▸ **WHAT YOU HAVE TO DO**
A faithful copy of the entries, without any pictures, is what is needed here.

▸ **MATERIAL TO PROCESS**
+---+
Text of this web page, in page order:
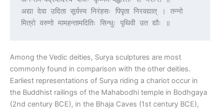
अद्या देवा उदिता सूर्यस्य निरंहसः पिपृता निरवद्यात् । तन्नो
मित्रो वरुणो मामहन्तामदितिः सिन्धुः पृथिवी उत द्यौः ॥
Among the Vedic deities, Surya sculptures are most
commonly found in comparison with the other deities.
Earliest representations of Surya riding a chariot occur in
the Buddhist railings of the Mahabodhi temple in Bodhgaya
(2nd century BCE), in the Bhaja Caves (1st century BCE),
+---+
▸ **ANSWER FOR THIS EXERCISE**
Text of this web page, in page order:
अद्या देवा उदिता सूर्यस्य निरंहसः पिपृता निरवद्यात् । तन्नो
मित्रो वरुणो मामहन्तामदितिः सिन्धुः पृथिवी उत द्यौः ॥
Among the Vedic deities, Surya sculptures are most
commonly found in comparison with the other deities.
Earliest representations of Surya riding a chariot occur in
the Buddhist railings of the Mahabodhi temple in Bodhgaya
(2nd century BCE), in the Bhaja Caves (1st century BCE),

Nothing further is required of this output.